__EXERCISE DESCRIPTION__: In the records, find each line where "City" occurs, and copy it.

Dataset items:
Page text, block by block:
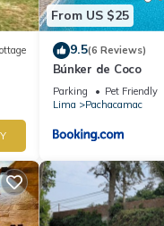
From US $25
9.5(6 Reviews)
Búnker de Coco
Parking Pet Friendly
Lima
Pachacamac
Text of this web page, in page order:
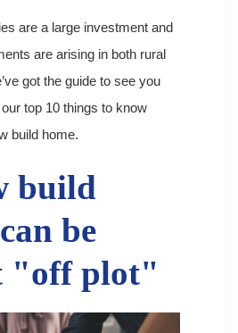
are a large investment and
are arising in both rural
got the guide to see you
top 10 things to know
build home.
build
be
"off plot"
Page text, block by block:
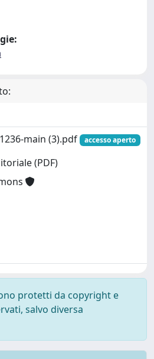
main (3).pdf
accesso aperto
(PDF)
protetti da copyright e
salvo diversa
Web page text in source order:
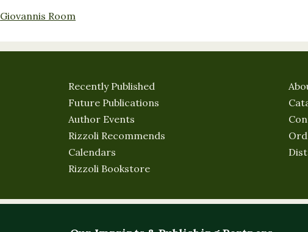
Giovannis Room
Recently Published
Future Publications
Author Events
Rizzoli Recommends
Calendars
Rizzoli Bookstore
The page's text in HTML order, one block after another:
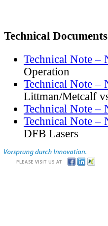
Technical Documents
Technical Note –
Operation
Technical Note –
Littman/Metcalf
Technical Note –
Technical Note –
DFB Lasers
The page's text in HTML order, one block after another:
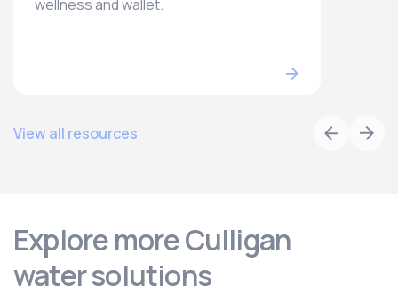
wellness and wallet.
View all resources
Explore more Culligan
water solutions
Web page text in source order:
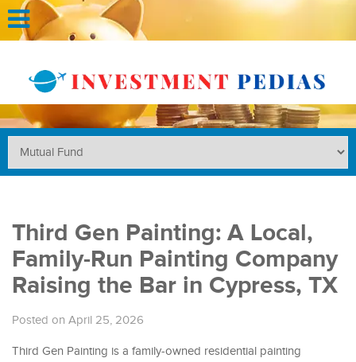
Third Gen Painting: A Local,
Family-Run Painting Company
Raising the Bar in Cypress, TX
Posted on April 25, 2026
Third Gen Painting is a family-owned residential painting
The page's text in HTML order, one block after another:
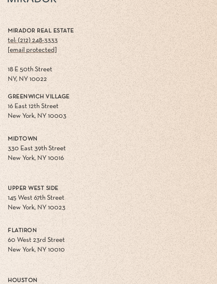
MIRADOR REAL ESTATE
tel: (212) 248-3333
[email protected]
18 E 50th Street
NY, NY 10022
GREENWICH VILLAGE
16 East 12th Street
New York, NY 10003
MIDTOWN
330 East 39th Street
New York, NY 10016
UPPER WEST SIDE
145 West 67th Street
New York, NY 10023
FLATIRON
60 West 23rd Street
New York, NY 10010
HOUSTON
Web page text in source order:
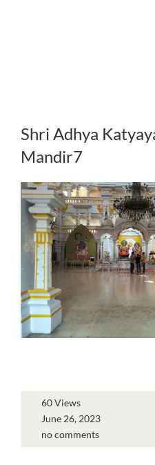
Shri Adhya
Mandir7
60 Views
June 26, 2023
no comments
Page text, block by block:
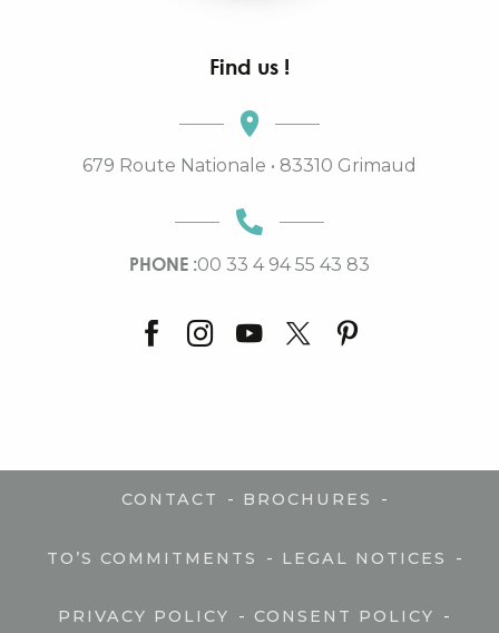
Find us !
679 Route Nationale • 83310 Grimaud
PHONE :00 33 4 94 55 43 83
CONTACT - BROCHURES -
TO’S COMMITMENTS - LEGAL NOTICES -
PRIVACY POLICY - CONSENT POLICY -
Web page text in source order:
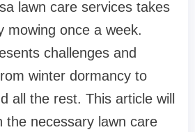
lawn care services takes
mowing once a week.
challenges and
winter dormancy to
all the rest. This article will
the necessary lawn care
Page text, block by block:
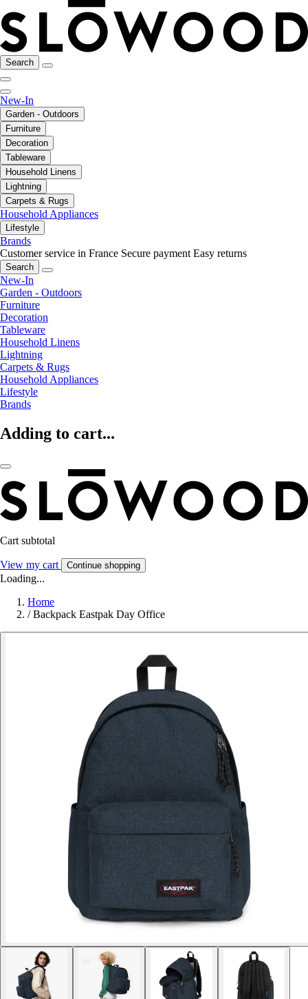
Search
New-In
Garden - Outdoors
Furniture
Decoration
Tableware
Household Linens
Lightning
Carpets & Rugs
Household Appliances
Lifestyle
Brands
Customer service in France Secure payment Easy returns
Search
New-In
Garden - Outdoors
Furniture
Decoration
Tableware
Household Linens
Lightning
Carpets & Rugs
Household Appliances
Lifestyle
Brands
Adding to cart...
Cart subtotal
View my cart Continue shopping
Loading...
Home
/ Backpack Eastpak Day Office
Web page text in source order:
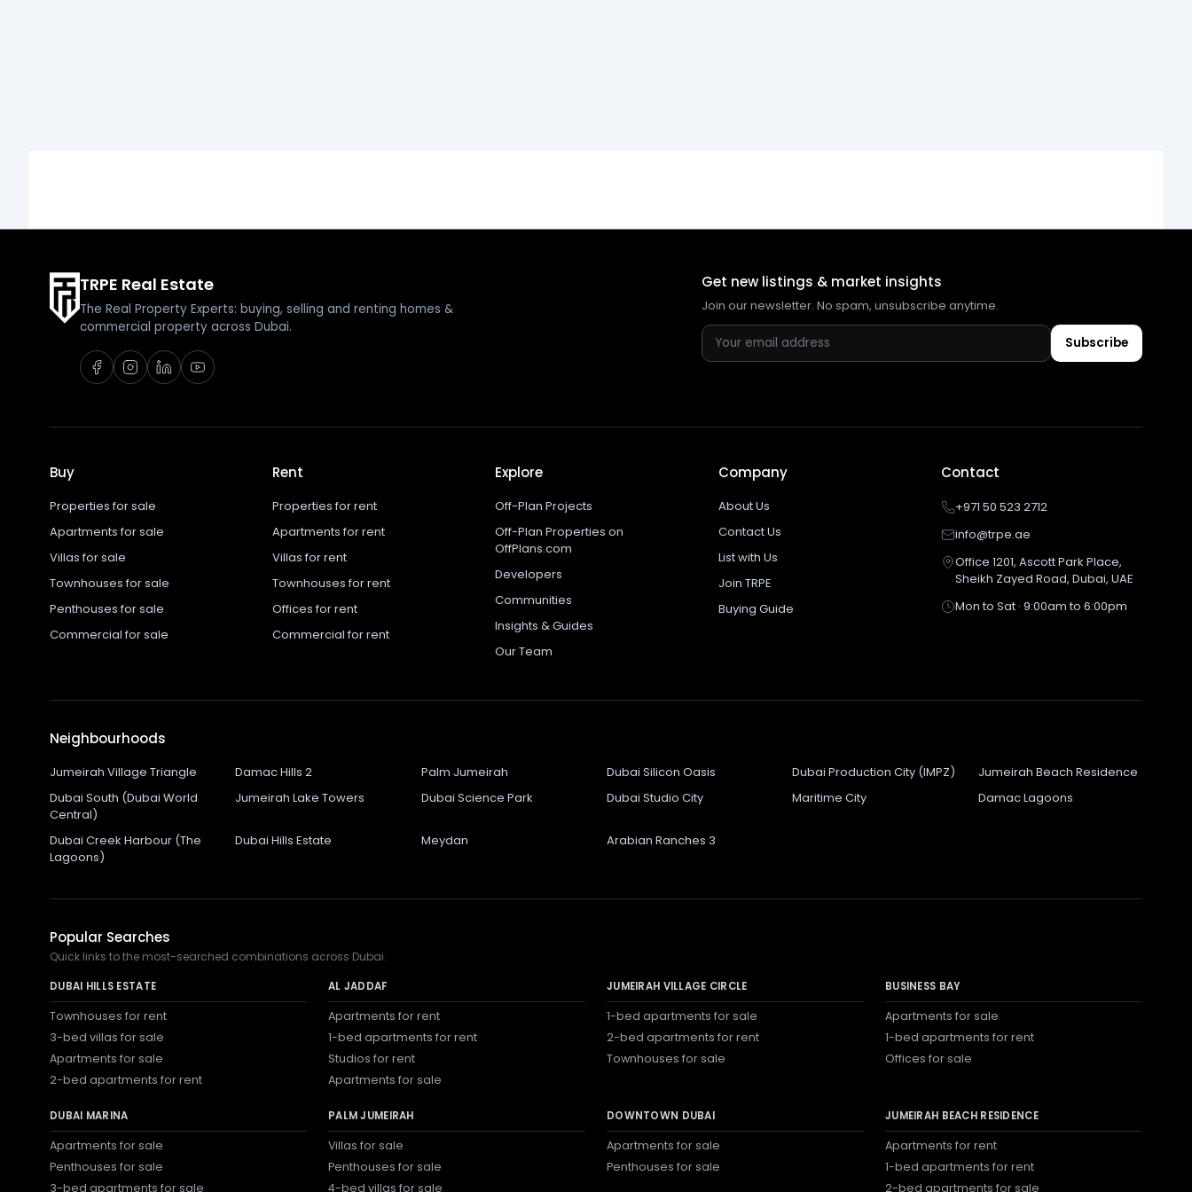
TRPE Real Estate
The Real Property Experts: buying, selling and renting homes &
commercial property across Dubai.
Get new listings & market insights
Join our newsletter. No spam, unsubscribe anytime.
Subscribe
Buy
Properties for sale
Apartments for sale
Villas for sale
Townhouses for sale
Penthouses for sale
Commercial for sale
Rent
Properties for rent
Apartments for rent
Villas for rent
Townhouses for rent
Offices for rent
Commercial for rent
Explore
Off-Plan Projects
Off-Plan Properties on
OffPlans.com
Developers
Communities
Insights & Guides
Our Team
Company
About Us
Contact Us
List with Us
Join TRPE
Buying Guide
Contact
+971 50 523 2712
info@trpe.ae
Office 1201, Ascott Park Place,
Sheikh Zayed Road, Dubai, UAE
Mon to Sat · 9:00am to 6:00pm
Neighbourhoods
Jumeirah Village Triangle Damac Hills 2 Palm Jumeirah Dubai Silicon Oasis Dubai Production City (IMPZ)
Jumeirah Beach Residence
Dubai South (Dubai World
Central)
Jumeirah Lake Towers Dubai Science Park Dubai Studio City Maritime City Damac Lagoons
Dubai Creek Harbour (The
Lagoons)
Dubai Hills Estate Meydan Arabian Ranches 3
Popular Searches
Quick links to the most-searched combinations across Dubai.
DUBAI HILLS ESTATE
Townhouses for rent
3-bed villas for sale
Apartments for sale
2-bed apartments for rent
AL JADDAF
Apartments for rent
1-bed apartments for rent
Studios for rent
Apartments for sale
JUMEIRAH VILLAGE CIRCLE
1-bed apartments for sale
2-bed apartments for rent
Townhouses for sale
BUSINESS BAY
Apartments for sale
1-bed apartments for rent
Offices for sale
DUBAI MARINA
Apartments for sale
Penthouses for sale
3-bed apartments for sale
PALM JUMEIRAH
Villas for sale
Penthouses for sale
4-bed villas for sale
DOWNTOWN DUBAI
Apartments for sale
Penthouses for sale
JUMEIRAH BEACH RESIDENCE
Apartments for rent
1-bed apartments for rent
2-bed apartments for sale
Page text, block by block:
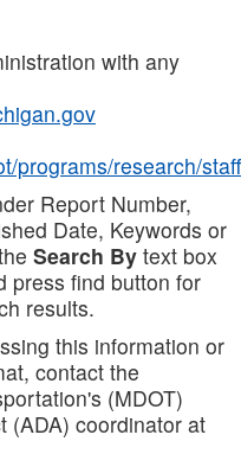
with any
programs/research/staff
Report Number,
Date, Keywords or
Search By text box
press find button for
results.
this information or
contact the
(MDOT)
(ADA) coordinator at

__YOUR RESPONSE__:
Jumeirah Village Triangle Damac Hills 2 Palm Jumeirah Dubai Silicon Oasis Dubai Production City (IMPZ)
Jumeirah Lake Towers Dubai Science Park Dubai Studio City Maritime City Damac Lagoons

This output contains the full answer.